> [Dataset entries]

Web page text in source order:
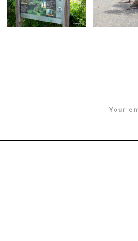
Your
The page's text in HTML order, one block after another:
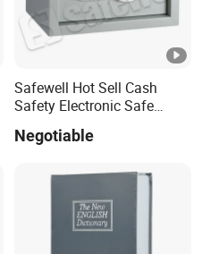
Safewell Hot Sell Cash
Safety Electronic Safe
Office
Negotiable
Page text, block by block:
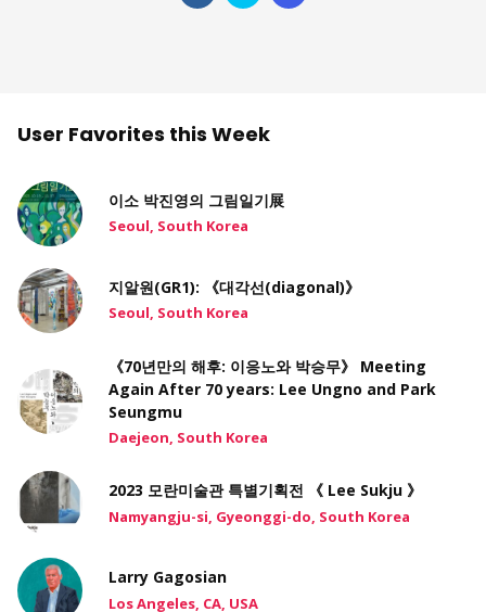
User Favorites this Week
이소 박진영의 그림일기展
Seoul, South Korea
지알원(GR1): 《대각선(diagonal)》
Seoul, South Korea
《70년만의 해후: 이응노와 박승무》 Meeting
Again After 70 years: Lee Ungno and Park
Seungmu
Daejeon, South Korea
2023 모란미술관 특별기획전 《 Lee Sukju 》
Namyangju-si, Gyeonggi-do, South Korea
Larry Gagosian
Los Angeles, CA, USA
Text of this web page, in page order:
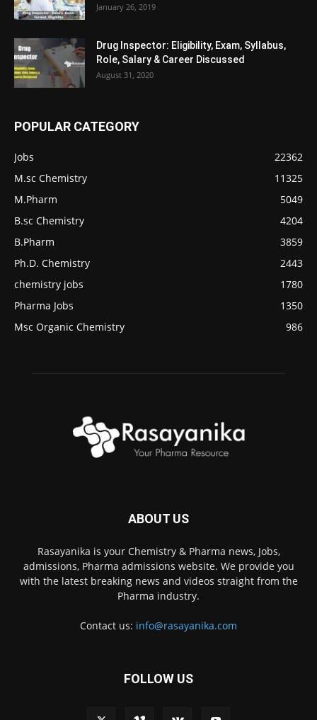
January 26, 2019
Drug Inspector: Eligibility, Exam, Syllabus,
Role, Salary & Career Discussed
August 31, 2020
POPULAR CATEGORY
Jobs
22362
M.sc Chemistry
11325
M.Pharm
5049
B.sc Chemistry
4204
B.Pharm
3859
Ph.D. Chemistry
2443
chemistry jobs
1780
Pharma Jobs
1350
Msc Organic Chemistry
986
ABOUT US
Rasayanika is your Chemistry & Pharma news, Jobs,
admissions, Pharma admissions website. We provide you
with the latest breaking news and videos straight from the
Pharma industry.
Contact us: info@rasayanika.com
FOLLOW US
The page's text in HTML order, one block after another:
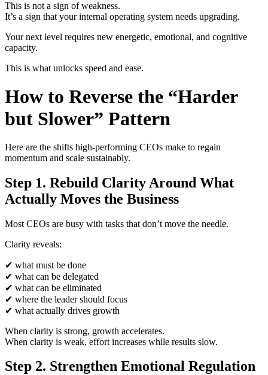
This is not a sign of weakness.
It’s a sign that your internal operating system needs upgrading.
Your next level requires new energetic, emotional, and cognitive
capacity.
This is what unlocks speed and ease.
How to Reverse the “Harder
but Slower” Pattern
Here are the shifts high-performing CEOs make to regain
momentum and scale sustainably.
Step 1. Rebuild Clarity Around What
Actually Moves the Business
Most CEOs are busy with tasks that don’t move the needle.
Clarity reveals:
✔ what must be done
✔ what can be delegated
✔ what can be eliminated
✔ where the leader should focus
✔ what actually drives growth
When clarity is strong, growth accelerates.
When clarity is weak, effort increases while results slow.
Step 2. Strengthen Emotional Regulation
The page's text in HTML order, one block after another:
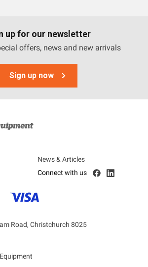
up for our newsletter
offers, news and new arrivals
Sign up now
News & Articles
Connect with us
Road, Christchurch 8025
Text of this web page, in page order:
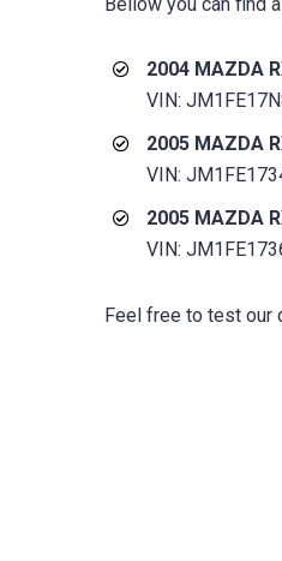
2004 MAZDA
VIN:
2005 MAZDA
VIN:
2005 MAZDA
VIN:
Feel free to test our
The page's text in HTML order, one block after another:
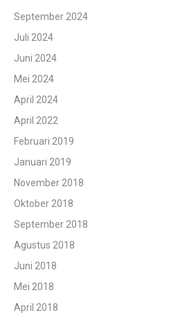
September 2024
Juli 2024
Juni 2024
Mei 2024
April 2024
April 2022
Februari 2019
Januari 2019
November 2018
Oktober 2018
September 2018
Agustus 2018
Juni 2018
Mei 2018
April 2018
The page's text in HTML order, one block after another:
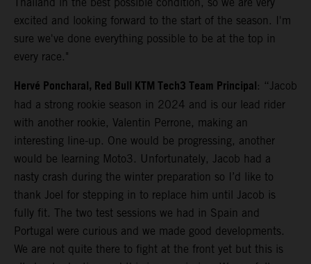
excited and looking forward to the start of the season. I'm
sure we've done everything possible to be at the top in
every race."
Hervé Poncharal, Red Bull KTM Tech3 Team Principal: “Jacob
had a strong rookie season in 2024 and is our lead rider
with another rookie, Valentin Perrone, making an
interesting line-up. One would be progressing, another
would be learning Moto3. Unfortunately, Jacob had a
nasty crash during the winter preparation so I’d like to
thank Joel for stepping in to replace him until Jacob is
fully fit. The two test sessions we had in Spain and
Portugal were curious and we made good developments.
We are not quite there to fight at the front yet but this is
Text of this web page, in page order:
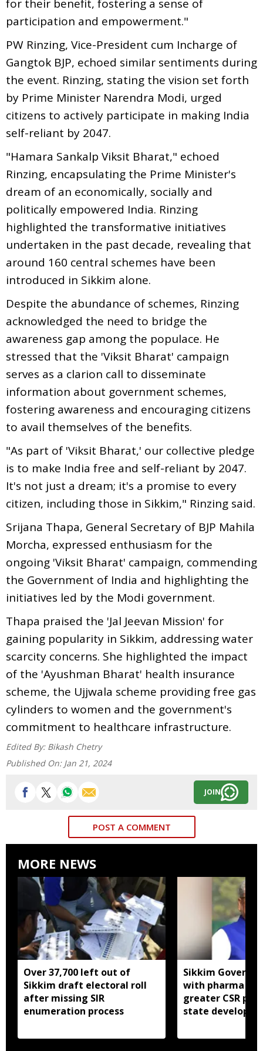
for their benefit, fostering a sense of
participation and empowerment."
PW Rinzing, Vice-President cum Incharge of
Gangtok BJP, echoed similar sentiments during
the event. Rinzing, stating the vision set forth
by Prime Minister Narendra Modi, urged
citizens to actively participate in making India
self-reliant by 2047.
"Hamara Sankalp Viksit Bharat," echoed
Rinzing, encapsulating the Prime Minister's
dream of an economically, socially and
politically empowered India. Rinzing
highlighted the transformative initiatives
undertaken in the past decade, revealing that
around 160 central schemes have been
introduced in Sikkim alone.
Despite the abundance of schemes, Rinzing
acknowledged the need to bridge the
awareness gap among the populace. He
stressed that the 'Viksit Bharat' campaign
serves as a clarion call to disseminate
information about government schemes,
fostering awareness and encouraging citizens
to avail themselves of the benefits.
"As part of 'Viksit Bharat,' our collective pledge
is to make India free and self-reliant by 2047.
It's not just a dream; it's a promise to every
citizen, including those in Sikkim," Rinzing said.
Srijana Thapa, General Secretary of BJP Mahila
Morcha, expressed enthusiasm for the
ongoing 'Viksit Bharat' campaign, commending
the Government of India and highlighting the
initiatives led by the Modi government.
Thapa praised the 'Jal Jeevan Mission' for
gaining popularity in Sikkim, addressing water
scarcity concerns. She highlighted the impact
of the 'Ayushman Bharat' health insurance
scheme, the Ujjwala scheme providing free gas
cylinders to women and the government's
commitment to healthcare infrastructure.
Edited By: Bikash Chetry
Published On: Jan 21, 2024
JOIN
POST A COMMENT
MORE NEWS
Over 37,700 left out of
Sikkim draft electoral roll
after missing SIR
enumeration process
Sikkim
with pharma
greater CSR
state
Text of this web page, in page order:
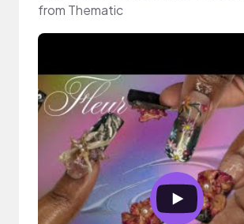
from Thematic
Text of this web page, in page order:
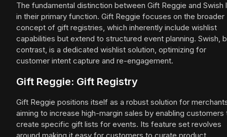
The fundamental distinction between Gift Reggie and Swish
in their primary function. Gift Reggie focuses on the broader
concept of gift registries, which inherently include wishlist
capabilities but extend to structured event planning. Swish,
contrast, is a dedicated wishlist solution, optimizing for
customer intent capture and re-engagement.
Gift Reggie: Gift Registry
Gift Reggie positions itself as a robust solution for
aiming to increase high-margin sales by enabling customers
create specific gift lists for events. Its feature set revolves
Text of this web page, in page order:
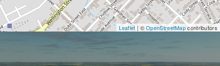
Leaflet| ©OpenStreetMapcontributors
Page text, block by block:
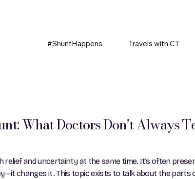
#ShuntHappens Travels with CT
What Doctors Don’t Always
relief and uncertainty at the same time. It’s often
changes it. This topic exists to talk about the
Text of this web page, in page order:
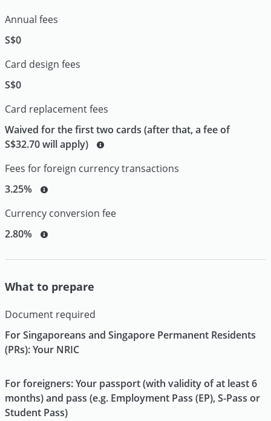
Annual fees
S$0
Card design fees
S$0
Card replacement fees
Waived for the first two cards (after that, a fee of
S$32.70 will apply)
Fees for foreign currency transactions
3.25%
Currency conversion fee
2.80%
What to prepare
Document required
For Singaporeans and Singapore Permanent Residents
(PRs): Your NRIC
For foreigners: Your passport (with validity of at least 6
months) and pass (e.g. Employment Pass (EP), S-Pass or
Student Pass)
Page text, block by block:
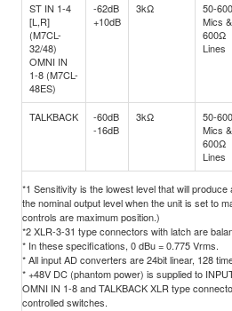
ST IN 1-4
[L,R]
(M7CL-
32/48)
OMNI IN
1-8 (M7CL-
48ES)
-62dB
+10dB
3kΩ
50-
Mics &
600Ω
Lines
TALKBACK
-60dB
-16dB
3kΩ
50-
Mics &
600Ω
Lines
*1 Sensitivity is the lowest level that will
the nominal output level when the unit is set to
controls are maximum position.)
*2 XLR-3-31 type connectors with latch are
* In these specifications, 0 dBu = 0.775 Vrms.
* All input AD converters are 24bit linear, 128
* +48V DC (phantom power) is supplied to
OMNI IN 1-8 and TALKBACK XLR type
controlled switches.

--

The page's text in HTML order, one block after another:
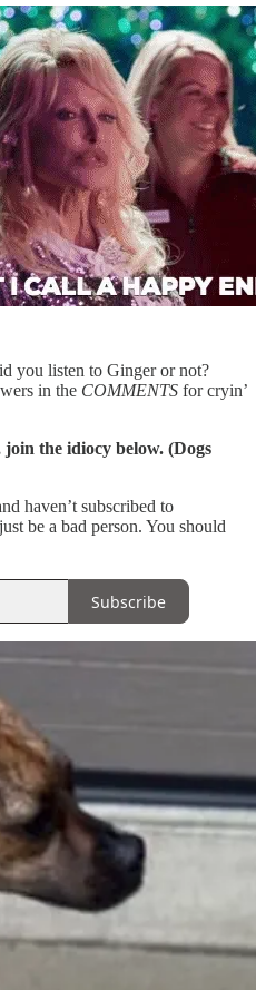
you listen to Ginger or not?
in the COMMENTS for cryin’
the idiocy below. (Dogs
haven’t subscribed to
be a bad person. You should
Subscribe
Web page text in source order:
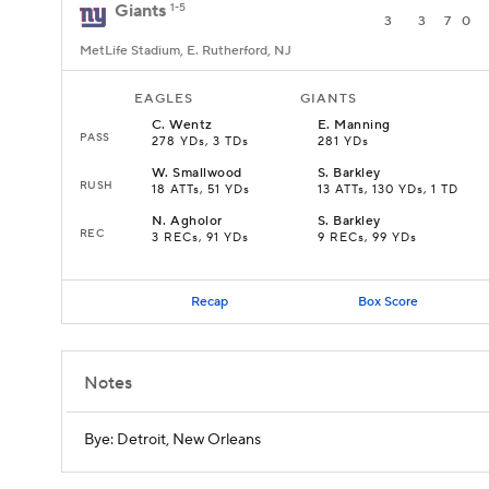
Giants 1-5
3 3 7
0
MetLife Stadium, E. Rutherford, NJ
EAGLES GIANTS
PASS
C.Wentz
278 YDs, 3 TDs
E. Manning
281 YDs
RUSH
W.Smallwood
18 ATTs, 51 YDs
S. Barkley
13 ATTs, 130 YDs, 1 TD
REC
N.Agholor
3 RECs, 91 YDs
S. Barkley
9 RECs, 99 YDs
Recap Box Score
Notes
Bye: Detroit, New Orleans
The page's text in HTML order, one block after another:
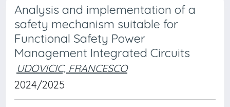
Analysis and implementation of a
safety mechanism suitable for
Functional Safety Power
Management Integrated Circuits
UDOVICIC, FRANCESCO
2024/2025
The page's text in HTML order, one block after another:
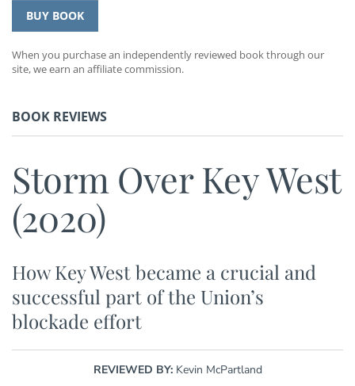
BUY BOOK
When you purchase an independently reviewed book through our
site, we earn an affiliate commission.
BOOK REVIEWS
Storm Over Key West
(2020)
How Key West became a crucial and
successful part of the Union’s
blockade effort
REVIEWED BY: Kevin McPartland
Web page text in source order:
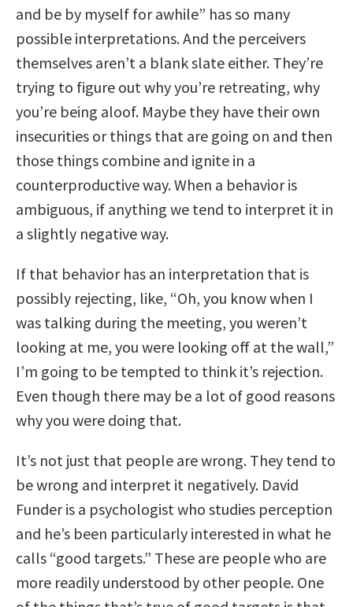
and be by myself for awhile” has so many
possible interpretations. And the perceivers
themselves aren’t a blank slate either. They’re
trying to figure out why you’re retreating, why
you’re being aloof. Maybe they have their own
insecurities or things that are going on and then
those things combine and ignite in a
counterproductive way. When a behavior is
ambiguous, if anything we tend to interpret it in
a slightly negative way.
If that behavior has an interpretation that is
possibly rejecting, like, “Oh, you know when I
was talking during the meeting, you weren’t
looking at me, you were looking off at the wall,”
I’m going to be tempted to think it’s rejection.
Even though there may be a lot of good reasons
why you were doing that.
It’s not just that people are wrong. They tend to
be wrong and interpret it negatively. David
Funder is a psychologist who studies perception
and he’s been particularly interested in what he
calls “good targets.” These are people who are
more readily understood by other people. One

> [What needs to be done]
Only the number is wanted: how many lines in the data include the word "wrong"?

> [Output]
2